Your goal: Retype every record exactly. Skip the images.

Extracted information:
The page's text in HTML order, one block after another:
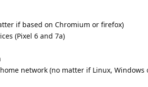
if based on Chromium or firefox)
(Pixel 6 and 7a)
network (no matter if Linux, Windows
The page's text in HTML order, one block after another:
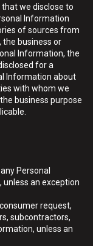
we disclose to
Information
of sources from
the business or
Information, the
for a
Information about
with whom we
business purpose
Personal
an exception
request,
subcontractors,
unless an
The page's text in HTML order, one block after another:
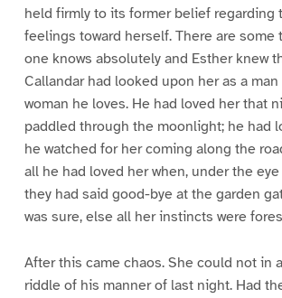
held firmly to its former belief regarding
feelings toward herself. There are some
one knows absolutely and Esther knew
Callandar had looked upon her as a
woman he loves. He had loved her that
paddled through the moonlight; he had
he watched for her coming along the
all he had loved her when, under the
they had said good-bye at the garden
was sure, else all her instincts were
After this came chaos. She could not in
riddle of his manner of last night. Had
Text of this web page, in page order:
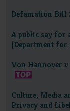
Defamation Bill
A public say for
(Department for
Von Hannover v
Culture, Media
Privacy and
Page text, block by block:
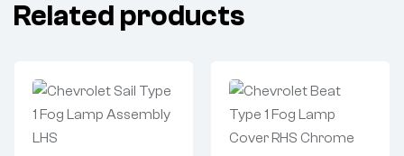
Related products
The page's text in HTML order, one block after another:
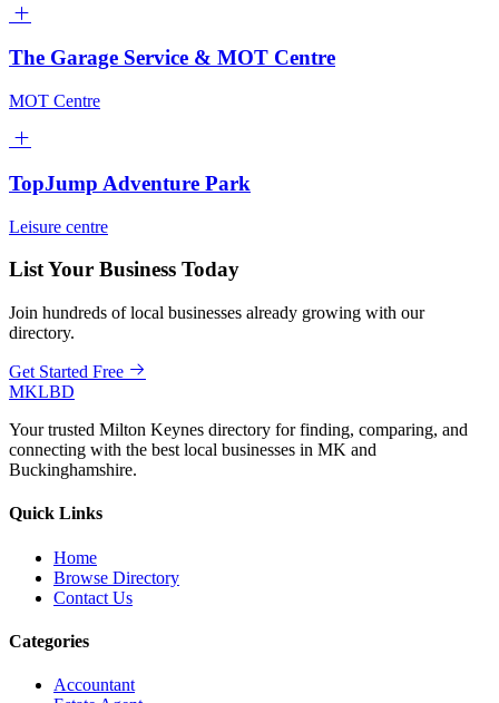
The Garage Service & MOT Centre
MOT Centre
TopJump Adventure Park
Leisure centre
List Your Business Today
Join hundreds of local businesses already growing with our
directory.
Get Started Free
MKLBD
Your trusted Milton Keynes directory for finding, comparing, and
connecting with the best local businesses in MK and
Buckinghamshire.
Quick Links
Home
Browse Directory
Contact Us
Categories
Accountant
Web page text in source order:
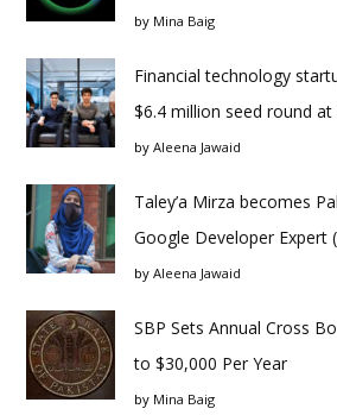
by Mina Baig
Financial technology
$6.4 million seed round
by Aleena Jawaid
Taley’a Mirza becomes
Google Developer Expert
by Aleena Jawaid
SBP Sets Annual Cross
to $30,000 Per Year
by Mina Baig
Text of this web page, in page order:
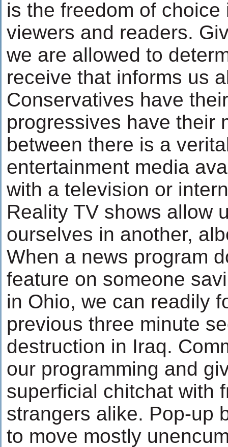
is the freedom of choice
viewers and readers.
we are allowed to
receive that informs us
Conservatives have
progressives have their
between there is a
entertainment media
with a television or
Reality TV shows allow
ourselves in another,
When a news program
feature on someone
in Ohio, we can readily
previous three minute
destruction in Iraq.
our programming and
superficial chitchat with
strangers alike. Pop-up
to move mostly
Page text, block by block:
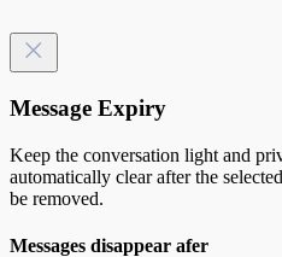
Message Expiry
Keep the conversation light and
automatically clear after the
be removed.
Messages disappear afer
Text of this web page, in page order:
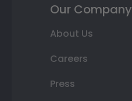
Our Company
About Us
Careers
Press
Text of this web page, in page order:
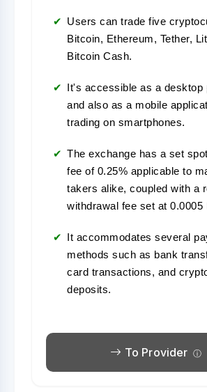
Users can trade five
Bitcoin, Ethereum, Tether,
Bitcoin Cash.
It's accessible as a desktop
and also as a mobile
trading on smartphones.
The exchange has a set
fee of 0.25% applicable to
takers alike, coupled with a
withdrawal fee set at 0.0005
It accommodates several
methods such as bank
card transactions, and
deposits.
To Provider
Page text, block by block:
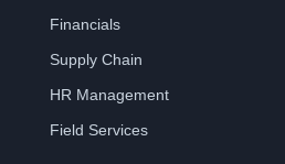
Financials
Supply Chain
HR Management
Field Services
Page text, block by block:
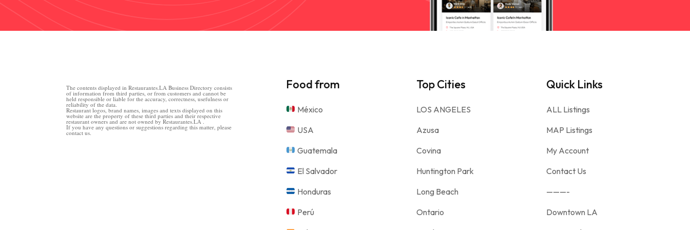
The contents displayed in Restaurantes.LA Business Directory consists
of information from third parties, or from customers and cannot be
held responsible or liable for the accuracy, correctness, usefulness or
reliability of the data.
Restaurant logos, brand names, images and texts displayed on this
website are the property of these third parties and their respective
restaurant owners and are not owned by Restaurantes.LA .
If you have any questions or suggestions regarding this matter, please
contact us.
Food from
México
USA
Guatemala
El Salvador
Honduras
Perú
Top Cities
LOS ANGELES
Azusa
Covina
Huntington Park
Long Beach
Ontario
Quick Links
ALL Listings
MAP Listings
My Account
Contact Us
———-
Downtown LA
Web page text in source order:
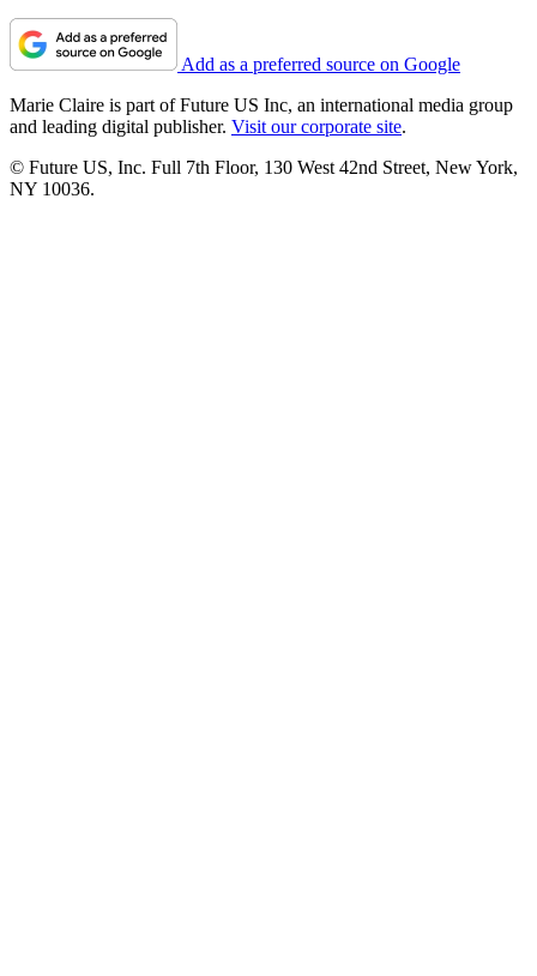
Add as a preferred source on Google
Marie Claire is part of Future US Inc, an international media group
and leading digital publisher. Visit our corporate site.
© Future US, Inc. Full 7th Floor, 130 West 42nd Street, New York,
NY 10036.
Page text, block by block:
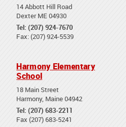
14 Abbott Hill Road
Dexter ME 04930
Tel: (207) 924-7670
Fax: (207) 924-5539
Harmony Elementary
School
18 Main Street
Harmony, Maine 04942
Tel: (207) 683-2211
Fax (207) 683-5241

Solved exercise:
The page's text in HTML order, one block after another:
if based on Chromium or firefox)
(Pixel 6 and 7a)
network (no matter if Linux, Windows
The page's text in HTML order, one block after another:
we disclose to
Information
of sources from
the business or
Information, the
for a
Information about
with whom we
business purpose
Personal
an exception
request,
subcontractors,
unless an
The page's text in HTML order, one block after another:
held firmly to its former belief regarding
feelings toward herself. There are some
one knows absolutely and Esther knew
Callandar had looked upon her as a
woman he loves. He had loved her that
paddled through the moonlight; he had
he watched for her coming along the
all he had loved her when, under the
they had said good-bye at the garden
was sure, else all her instincts were
After this came chaos. She could not in
riddle of his manner of last night. Had
Text of this web page, in page order:
Defamation Bill
A public say for
(Department for
Von Hannover v
Culture, Media
Privacy and
Page text, block by block:
Related products
The page's text in HTML order, one block after another:
The Garage Service & MOT Centre
MOT Centre
TopJump Adventure Park
Leisure centre
List Your Business Today
Join hundreds of local businesses already growing with our
directory.
Get Started Free
MKLBD
Your trusted Milton Keynes directory for finding, comparing, and
connecting with the best local businesses in MK and
Buckinghamshire.
Quick Links
Home
Browse Directory
Contact Us
Categories
Accountant
Web page text in source order:
by Mina Baig
Financial technology
$6.4 million seed round
by Aleena Jawaid
Taley’a Mirza becomes
Google Developer Expert
by Aleena Jawaid
SBP Sets Annual Cross
to $30,000 Per Year
by Mina Baig
Text of this web page, in page order:
is the freedom of choice
viewers and readers.
we are allowed to
receive that informs us
Conservatives have
progressives have their
between there is a
entertainment media
with a television or
Reality TV shows allow
ourselves in another,
When a news program
feature on someone
in Ohio, we can readily
previous three minute
destruction in Iraq.
our programming and
superficial chitchat with
strangers alike. Pop-up
to move mostly
Page text, block by block:
Message Expiry
Keep the conversation light and
automatically clear after the
be removed.
Messages disappear afer
Text of this web page, in page order:
Our Company
About Us
Careers
Press
Text of this web page, in page order:
Users can trade five
Bitcoin, Ethereum, Tether,
Bitcoin Cash.
It's accessible as a desktop
and also as a mobile
trading on smartphones.
The exchange has a set
fee of 0.25% applicable to
takers alike, coupled with a
withdrawal fee set at 0.0005
It accommodates several
methods such as bank
card transactions, and
deposits.
To Provider
Page text, block by block:
Financials
Supply Chain
HR Management
Field Services
Page text, block by block:
The contents displayed in Restaurantes.LA Business Directory consists
of information from third parties, or from customers and cannot be
held responsible or liable for the accuracy, correctness, usefulness or
reliability of the data.
Restaurant logos, brand names, images and texts displayed on this
website are the property of these third parties and their respective
restaurant owners and are not owned by Restaurantes.LA .
If you have any questions or suggestions regarding this matter, please
contact us.
Food from
México
USA
Guatemala
El Salvador
Honduras
Perú
Top Cities
LOS ANGELES
Azusa
Covina
Huntington Park
Long Beach
Ontario
Quick Links
ALL Listings
MAP Listings
My Account
Contact Us
———-
Downtown LA
Web page text in source order:
Add as a preferred source on Google
Marie Claire is part of Future US Inc, an international media group
and leading digital publisher. Visit our corporate site.
© Future US, Inc. Full 7th Floor, 130 West 42nd Street, New York,
NY 10036.
Page text, block by block:
14 Abbott Hill Road
Dexter ME 04930
Tel: (207) 924-7670
Fax: (207) 924-5539
Harmony Elementary
School
18 Main Street
Harmony, Maine 04942
Tel: (207) 683-2211
Fax (207) 683-5241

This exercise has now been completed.